MATERIALS PROVIDED:
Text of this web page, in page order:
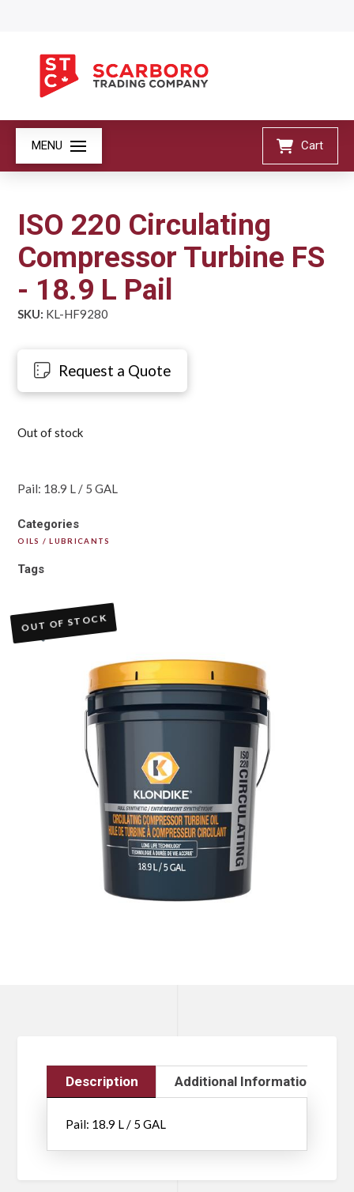
MENU Cart
ISO 220 Circulating
Compressor Turbine FS
- 18.9 L Pail
SKU: KL-HF9280
Request a Quote
Out of stock
Pail: 18.9 L / 5 GAL
Categories
OILS / LUBRICANTS
Tags
OUT OF STOCK
Description Additional Information
Pail: 18.9 L / 5 GAL
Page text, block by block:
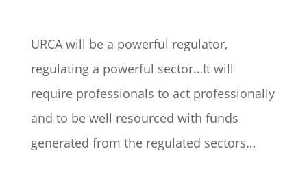
URCA will be a powerful regulator,
regulating a powerful sector…It will
require professionals to act professionally
and to be well resourced with funds
generated from the regulated sectors…
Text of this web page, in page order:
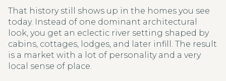
That history still shows up in the homes you see
today. Instead of one dominant architectural
look, you get an eclectic river setting shaped by
cabins, cottages, lodges, and later infill. The result
is a market with a lot of personality and a very
local sense of place.

PROBLEM DETAILS: From the line containing "Page text, block" to the last line of the material, every line is to be reproduced exactly. No picture belongs in the copy.

TASK OUTPUT:
Page text, block by block:
URCA will be a powerful regulator,
regulating a powerful sector…It will
require professionals to act professionally
and to be well resourced with funds
generated from the regulated sectors…
Text of this web page, in page order:
That history still shows up in the homes you see
today. Instead of one dominant architectural
look, you get an eclectic river setting shaped by
cabins, cottages, lodges, and later infill. The result
is a market with a lot of personality and a very
local sense of place.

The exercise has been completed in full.